Thread: Scalability question
Hi, I got a question about scalability in high volume insert situation where the table has a primary key and several non-unique indexes on other columns of the table. How does PostgreSQL behave in terms of scalability? The high volume of inserts comes from multiple transactions. Best regards, Zoltán Böszörményi -- ---------------------------------- Zoltán Böszörményi Cybertec Schönig & Schönig GmbH http://www.postgresql.at/
> Hi, > > I got a question about scalability in high volume insert situation > where the table has a primary key and several non-unique indexes > on other columns of the table. How does PostgreSQL behave > in terms of scalability? The high volume of inserts comes from > multiple transactions. > > Best regards, > Zoltán Böszörményi Well, that's a difficult question as it depends on hardware and software, but with a proper tunning the results may be very good.
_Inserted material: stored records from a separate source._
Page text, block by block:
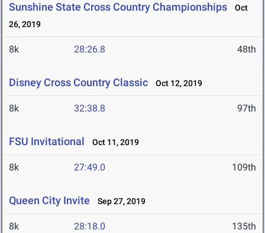
Sunshine State Cross Country Championships
Oct
26, 2019
8k 28:26.8 48th
Disney Cross Country Classic Oct 12, 2019
8k 32:38.8 97th
FSU Invitational Oct 11, 2019
8k 27:49.0 109th
Queen City Invite Sep 27, 2019
8k 28:18.0 135th
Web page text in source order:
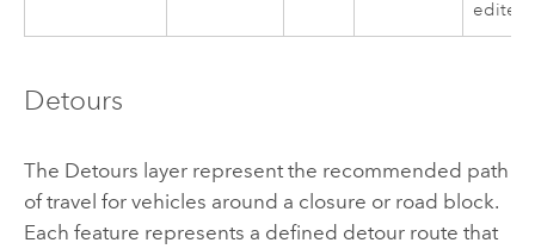
edited
Detours
The Detours layer represent the recommended path
of travel for vehicles around a closure or road block.
Each feature represents a defined detour route that
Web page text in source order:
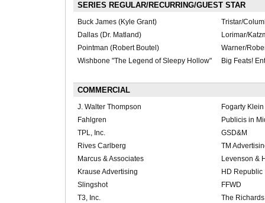
SERIES REGULAR/RECURRING/GUEST STAR
Buck James (Kyle Grant)
Tristar/
Dallas (Dr. Matland)
Lorimar/
Pointman (Robert Boutel)
Warner/
Wishbone "The Legend of Sleepy Hollow"
Big Feats!
COMMERCIAL
J. Walter Thompson
Fogarty
Fahlgren
Publicis in
TPL, Inc.
GSD&M
Rives Carlberg
TM
Marcus & Associates
Levenson &
Krause Advertising
HD Republic
Slingshot
FFWD
T3, Inc.
The
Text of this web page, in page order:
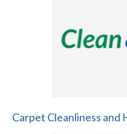
Carpet Cleanliness and
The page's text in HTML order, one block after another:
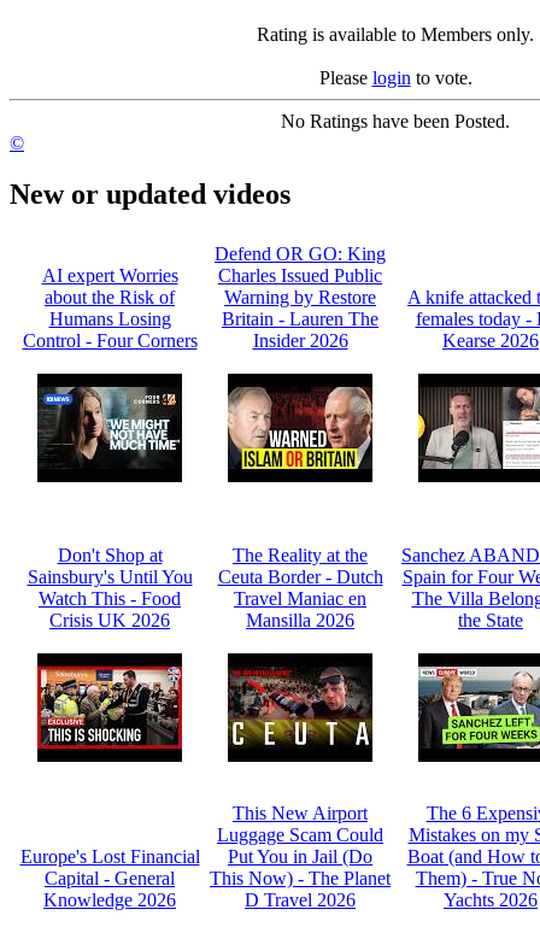
Rating is available to Members only.
Please login to vote.
No Ratings have been Posted.
©
New or updated videos
AI expert Worries
about the Risk of
Humans Losing
Control - Four Corners
Defend OR GO: King
Charles Issued Public
Warning by Restore
Britain - Lauren The
Insider 2026
A knife attacked
females today -
Kearse 2026
Don't Shop at
Sainsbury's Until You
Watch This - Food
Crisis UK 2026
The Reality at the
Ceuta Border - Dutch
Travel Maniac en
Mansilla 2026
Sanchez
Spain for Four
The Villa
the State
Europe's Lost Financial
Capital - General
Knowledge 2026
This New Airport
Luggage Scam Could
Put You in Jail (Do
This Now) - The Planet
D Travel 2026
The 6
Mistakes on my
Boat (and How
Them) - True
Yachts 2026
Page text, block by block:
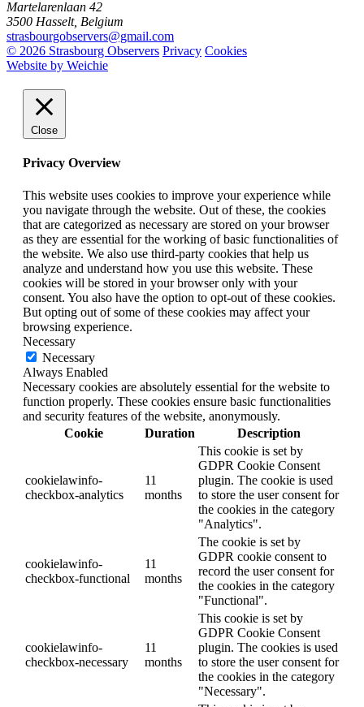
Martelarenlaan 42
3500 Hasselt, Belgium
strasbourgobservers@gmail.com
© 2026 Strasbourg Observers Privacy Cookies
Website by Weichie
Close
Privacy Overview
This website uses cookies to improve your experience while
you navigate through the website. Out of these, the cookies
that are categorized as necessary are stored on your browser
as they are essential for the working of basic functionalities of
the website. We also use third-party cookies that help us
analyze and understand how you use this website. These
cookies will be stored in your browser only with your
consent. You also have the option to opt-out of these cookies.
But opting out of some of these cookies may affect your
browsing experience.
Necessary
Necessary
Always Enabled
Necessary cookies are absolutely essential for the website to
function properly. These cookies ensure basic functionalities
and security features of the website, anonymously.
Cookie
Duration Description
cookielawinfo-
checkbox-analytics
11
months
This cookie is set by
GDPR Cookie Consent
plugin. The cookie is used
to store the user consent for
the cookies in the category
"Analytics".
cookielawinfo-
checkbox-functional
11
months
The cookie is set by
GDPR cookie consent to
record the user consent for
the cookies in the category
"Functional".
cookielawinfo-
checkbox-necessary
11
months
This cookie is set by
GDPR Cookie Consent
plugin. The cookies is used
to store the user consent for
the cookies in the category
"Necessary".
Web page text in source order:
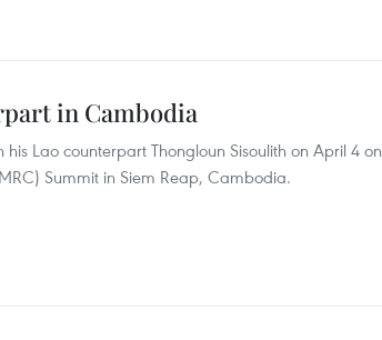
in Cambodia
Lao counterpart Thongloun Sisoulith on April 4 on
Summit in Siem Reap, Cambodia.
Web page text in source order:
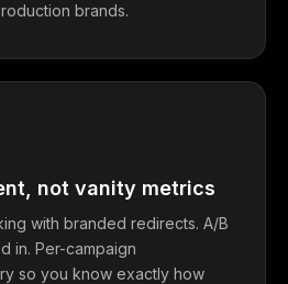
brands.
not vanity metrics
with branded redirects. A/B
in. Per-campaign
so you know exactly how
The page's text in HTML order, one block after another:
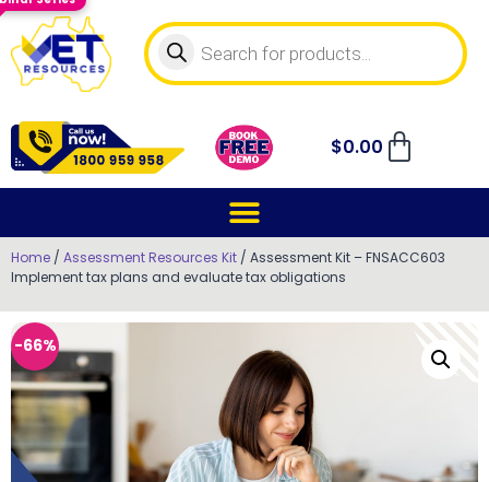
$0.00
Home / Assessment Resources Kit / Assessment Kit – FNSACC603
Implement tax plans and evaluate tax obligations
-66%
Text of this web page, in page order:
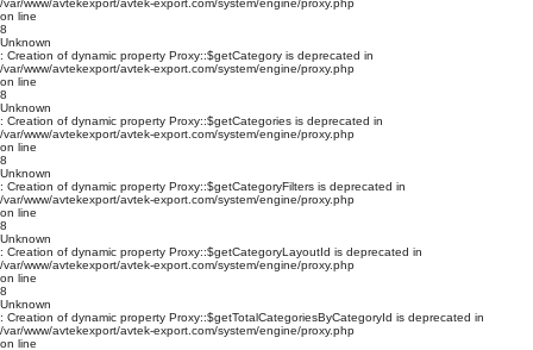
/var/www/avtekexport/avtek-export.com/system/engine/proxy.php
on line
8
Unknown
: Creation of dynamic property Proxy::$getCategory is deprecated in
/var/www/avtekexport/avtek-export.com/system/engine/proxy.php
on line
8
Unknown
: Creation of dynamic property Proxy::$getCategories is deprecated in
/var/www/avtekexport/avtek-export.com/system/engine/proxy.php
on line
8
Unknown
: Creation of dynamic property Proxy::$getCategoryFilters is deprecated in
/var/www/avtekexport/avtek-export.com/system/engine/proxy.php
on line
8
Unknown
: Creation of dynamic property Proxy::$getCategoryLayoutId is deprecated in
/var/www/avtekexport/avtek-export.com/system/engine/proxy.php
on line
8
Unknown
: Creation of dynamic property Proxy::$getTotalCategoriesByCategoryId is deprecated in
/var/www/avtekexport/avtek-export.com/system/engine/proxy.php
on line
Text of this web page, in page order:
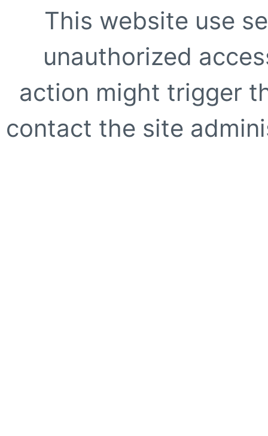
This website use
unauthorized
action might trigger
contact the site
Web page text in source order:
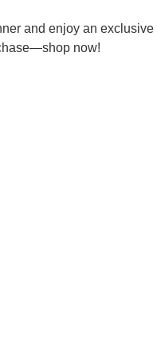
and enjoy an exclusive
now!
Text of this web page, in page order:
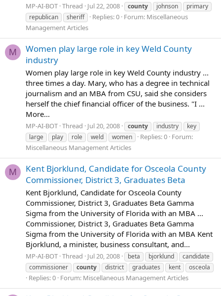
MP-AI-BOT Thread Jul 22, 2008 county johnson
primary
republican
sheriff Replies: 0 Forum: Miscellaneous
Management Articles
M
Women play large role in key Weld County
industry
Women play large role in key Weld County industry ...
three times a day. Mary, who has a degree in technical
journalism and an MBA from CSU, said she considers
herself the chief financial officer of the business. "I ...
More...
MP-AI-BOT Thread Jul 20, 2008 county industry
key
large
play role weld women Replies: 0 Forum:
Miscellaneous Management Articles
M
Kent Bjorklund, Candidate for Osceola County
Commissioner, District 3, Graduates Beta
Kent Bjorklund, Candidate for Osceola County
Commissioner, District 3, Graduates Beta Gamma
Sigma from the University of Florida with an MBA ...
Commissioner, District 3, Graduates Beta Gamma
Sigma from the University of Florida with an MBA Kent
Bjorklund, a minister, business consultant, and...
MP-AI-BOT Thread Jul 20, 2008 beta bjorklund
candidate
commissioner
county district graduates kent osceola
Replies: 0 Forum: Miscellaneous Management Articles

Just do the basic PostgreSQL tuning and then tune it for the INSERT performance if needed. It's difficult to give any other recommendations without a more detailed knowledge of the problem, but consider these hints: 1) move the pg_xlog to a separate drive (so it's linear) 2) move the table with large amount of inserts to a separate tablespace 3) minimize the amount of indexes etc. The basic rule is that each index adds some overhead to the insert, but it depends on datatype, etc. Just prepare some data to import, and run the insert with and without the indexes and compare the time. Tomas
tv@fuzzy.cz írta: >> Hi, >> >> I got a question about scalability in high volume insert situation >> where the table has a primary key and several non-unique indexes >> on other columns of the table. How does PostgreSQL behave >> in terms of scalability? The high volume of inserts comes from >> multiple transactions. >> >> Best regards, >> Zoltán Böszörményi >> > > Well, that's a difficult question as it depends on hardware and software, > but with a proper tunning the results may be very good. Just do the basic > PostgreSQL tuning and then tune it for the INSERT performance if needed. > It's difficult to give any other recommendations without a more detailed > knowledge of the problem, but consider these hints: > > 1) move the pg_xlog to a separate drive (so it's linear) > 2) move the table with large amount of inserts to a separate tablespace > 3) minimize the amount of indexes etc. > > The basic rule is that each index adds some overhead to the insert, but it > depends on datatype, etc. Just prepare some data to import, and run the > insert with and without the indexes and compare the time. > > Tomas > Thanks. The question is more about theoretical working. E.g. if INSERTs add "similar" records with identical index records (they are non-unique indexes) does it cause contention? Because these similar records add index tuples that supposed to be near to each other in the btree. -- ---------------------------------- Zoltán Böszörményi Cybertec Schönig & Schönig GmbH http://www.postgresql.at/
Zoltan Boszormenyi wrote: > Hi, > > I got a question about scalability in high volume insert situation > where the table has a primary key and several non-unique indexes > on other columns of the table. How does PostgreSQL behave > in terms of scalability? The high volume of inserts comes from > multiple transactions. btree and gist indexes can have multiple concurrent insertions in flight. A potential for blocking is in UNIQUE indexes: if two transactions try to insert the same value in the unique index, the second one will block until the first transaction finishes. -- Alvaro Herrera http://www.CommandPrompt.com/ The PostgreSQL Company - Command Prompt, Inc.
On Wed, Jun 11, 2008 at 3:56 AM, Zoltan Boszormenyi <zb@cybertec.at> wrote: > Hi, > > I got a question about scalability in high volume insert situation > where the table has a primary key and several non-unique indexes > on other columns of the table. How does PostgreSQL behave > in terms of scalability? The high volume of inserts comes from > multiple transactions. PostgreSQL supports initial fill rates of < 100% for indexes, so set it to 50% filled and new entries that live near current entries will have room to be added without having the split the btree. PostgreSQL also allows you to easily put your indexes on other paritions / drive arrays etc... PostgreSQL does NOT store visibility info in the indexes, so they stay small and updates to them are pretty fast.